--- Source material ---
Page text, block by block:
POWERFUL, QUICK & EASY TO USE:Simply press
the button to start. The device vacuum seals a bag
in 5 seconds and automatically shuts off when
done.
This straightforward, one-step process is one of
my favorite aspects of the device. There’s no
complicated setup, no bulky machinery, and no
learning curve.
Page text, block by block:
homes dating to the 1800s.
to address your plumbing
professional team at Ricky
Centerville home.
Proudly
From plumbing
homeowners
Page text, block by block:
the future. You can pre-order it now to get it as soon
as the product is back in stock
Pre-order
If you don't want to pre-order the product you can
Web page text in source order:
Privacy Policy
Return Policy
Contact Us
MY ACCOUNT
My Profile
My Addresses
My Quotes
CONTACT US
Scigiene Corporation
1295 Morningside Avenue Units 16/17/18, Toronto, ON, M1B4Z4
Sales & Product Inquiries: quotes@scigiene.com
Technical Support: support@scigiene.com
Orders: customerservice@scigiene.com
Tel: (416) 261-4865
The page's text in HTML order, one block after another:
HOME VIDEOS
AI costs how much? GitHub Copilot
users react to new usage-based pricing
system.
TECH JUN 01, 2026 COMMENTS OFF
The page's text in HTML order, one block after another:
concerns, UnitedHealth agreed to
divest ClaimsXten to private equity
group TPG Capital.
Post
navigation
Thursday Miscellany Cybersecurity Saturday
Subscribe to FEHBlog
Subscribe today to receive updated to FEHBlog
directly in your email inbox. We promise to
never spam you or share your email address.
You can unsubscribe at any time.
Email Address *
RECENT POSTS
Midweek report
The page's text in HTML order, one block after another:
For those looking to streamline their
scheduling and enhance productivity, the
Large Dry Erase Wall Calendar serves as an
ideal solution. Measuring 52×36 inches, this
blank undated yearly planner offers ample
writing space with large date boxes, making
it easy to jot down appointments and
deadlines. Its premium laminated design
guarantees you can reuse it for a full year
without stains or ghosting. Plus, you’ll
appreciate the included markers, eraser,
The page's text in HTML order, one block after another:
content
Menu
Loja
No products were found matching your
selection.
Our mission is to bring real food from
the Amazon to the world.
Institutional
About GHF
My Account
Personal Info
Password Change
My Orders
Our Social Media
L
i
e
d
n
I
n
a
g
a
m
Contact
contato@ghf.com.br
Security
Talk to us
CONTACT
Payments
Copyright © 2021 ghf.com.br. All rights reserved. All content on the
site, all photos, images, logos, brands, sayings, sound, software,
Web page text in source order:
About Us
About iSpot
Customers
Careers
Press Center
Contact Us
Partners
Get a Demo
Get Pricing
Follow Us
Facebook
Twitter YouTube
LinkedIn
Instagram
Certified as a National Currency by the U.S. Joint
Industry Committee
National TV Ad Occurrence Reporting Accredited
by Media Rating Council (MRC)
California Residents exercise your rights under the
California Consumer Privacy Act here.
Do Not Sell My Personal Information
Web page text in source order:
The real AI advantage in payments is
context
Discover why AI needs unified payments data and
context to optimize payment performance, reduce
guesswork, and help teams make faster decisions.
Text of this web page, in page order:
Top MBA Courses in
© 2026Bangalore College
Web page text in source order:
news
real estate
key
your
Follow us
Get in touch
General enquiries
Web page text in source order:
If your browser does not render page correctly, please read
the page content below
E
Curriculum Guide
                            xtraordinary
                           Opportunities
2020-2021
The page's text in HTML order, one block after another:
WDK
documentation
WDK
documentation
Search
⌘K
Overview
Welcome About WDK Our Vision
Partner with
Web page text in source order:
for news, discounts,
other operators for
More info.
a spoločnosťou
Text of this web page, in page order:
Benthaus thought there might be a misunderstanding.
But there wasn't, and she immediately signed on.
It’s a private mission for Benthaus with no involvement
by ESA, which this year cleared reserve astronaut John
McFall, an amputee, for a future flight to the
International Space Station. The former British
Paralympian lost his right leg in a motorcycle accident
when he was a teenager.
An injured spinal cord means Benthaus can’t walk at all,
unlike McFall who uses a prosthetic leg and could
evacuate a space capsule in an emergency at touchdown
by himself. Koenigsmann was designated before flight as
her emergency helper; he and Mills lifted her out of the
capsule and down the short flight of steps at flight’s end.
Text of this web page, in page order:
---
• [Your assignment]: Exactly as written above, please repeat the entries.

• [Output of the exercise]:
Page text, block by block:
POWERFUL, QUICK & EASY TO USE:Simply press
the button to start. The device vacuum seals a bag
in 5 seconds and automatically shuts off when
done.
This straightforward, one-step process is one of
my favorite aspects of the device. There’s no
complicated setup, no bulky machinery, and no
learning curve.
Page text, block by block:
homes dating to the 1800s.
to address your plumbing
professional team at Ricky
Centerville home.
Proudly
From plumbing
homeowners
Page text, block by block:
the future. You can pre-order it now to get it as soon
as the product is back in stock
Pre-order
If you don't want to pre-order the product you can
Web page text in source order:
Privacy Policy
Return Policy
Contact Us
MY ACCOUNT
My Profile
My Addresses
My Quotes
CONTACT US
Scigiene Corporation
1295 Morningside Avenue Units 16/17/18, Toronto, ON, M1B4Z4
Sales & Product Inquiries: quotes@scigiene.com
Technical Support: support@scigiene.com
Orders: customerservice@scigiene.com
Tel: (416) 261-4865
The page's text in HTML order, one block after another:
HOME VIDEOS
AI costs how much? GitHub Copilot
users react to new usage-based pricing
system.
TECH JUN 01, 2026 COMMENTS OFF
The page's text in HTML order, one block after another:
concerns, UnitedHealth agreed to
divest ClaimsXten to private equity
group TPG Capital.
Post
navigation
Thursday Miscellany Cybersecurity Saturday
Subscribe to FEHBlog
Subscribe today to receive updated to FEHBlog
directly in your email inbox. We promise to
never spam you or share your email address.
You can unsubscribe at any time.
Email Address *
RECENT POSTS
Midweek report
The page's text in HTML order, one block after another:
For those looking to streamline their
scheduling and enhance productivity, the
Large Dry Erase Wall Calendar serves as an
ideal solution. Measuring 52×36 inches, this
blank undated yearly planner offers ample
writing space with large date boxes, making
it easy to jot down appointments and
deadlines. Its premium laminated design
guarantees you can reuse it for a full year
without stains or ghosting. Plus, you’ll
appreciate the included markers, eraser,
The page's text in HTML order, one block after another:
content
Menu
Loja
No products were found matching your
selection.
Our mission is to bring real food from
the Amazon to the world.
Institutional
About GHF
My Account
Personal Info
Password Change
My Orders
Our Social Media
L
i
e
d
n
I
n
a
g
a
m
Contact
contato@ghf.com.br
Security
Talk to us
CONTACT
Payments
Copyright © 2021 ghf.com.br. All rights reserved. All content on the
site, all photos, images, logos, brands, sayings, sound, software,
Web page text in source order:
About Us
About iSpot
Customers
Careers
Press Center
Contact Us
Partners
Get a Demo
Get Pricing
Follow Us
Facebook
Twitter YouTube
LinkedIn
Instagram
Certified as a National Currency by the U.S. Joint
Industry Committee
National TV Ad Occurrence Reporting Accredited
by Media Rating Council (MRC)
California Residents exercise your rights under the
California Consumer Privacy Act here.
Do Not Sell My Personal Information
Web page text in source order:
The real AI advantage in payments is
context
Discover why AI needs unified payments data and
context to optimize payment performance, reduce
guesswork, and help teams make faster decisions.
Text of this web page, in page order:
Top MBA Courses in
© 2026Bangalore College
Web page text in source order:
news
real estate
key
your
Follow us
Get in touch
General enquiries
Web page text in source order:
If your browser does not render page correctly, please read
the page content below
E
Curriculum Guide
                            xtraordinary
                           Opportunities
2020-2021
The page's text in HTML order, one block after another:
WDK
documentation
WDK
documentation
Search
⌘K
Overview
Welcome About WDK Our Vision
Partner with
Web page text in source order:
for news, discounts,
other operators for
More info.
a spoločnosťou
Text of this web page, in page order:
Benthaus thought there might be a misunderstanding.
But there wasn't, and she immediately signed on.
It’s a private mission for Benthaus with no involvement
by ESA, which this year cleared reserve astronaut John
McFall, an amputee, for a future flight to the
International Space Station. The former British
Paralympian lost his right leg in a motorcycle accident
when he was a teenager.
An injured spinal cord means Benthaus can’t walk at all,
unlike McFall who uses a prosthetic leg and could
evacuate a space capsule in an emergency at touchdown
by himself. Koenigsmann was designated before flight as
her emergency helper; he and Mills lifted her out of the
capsule and down the short flight of steps at flight’s end.
Text of this web page, in page order:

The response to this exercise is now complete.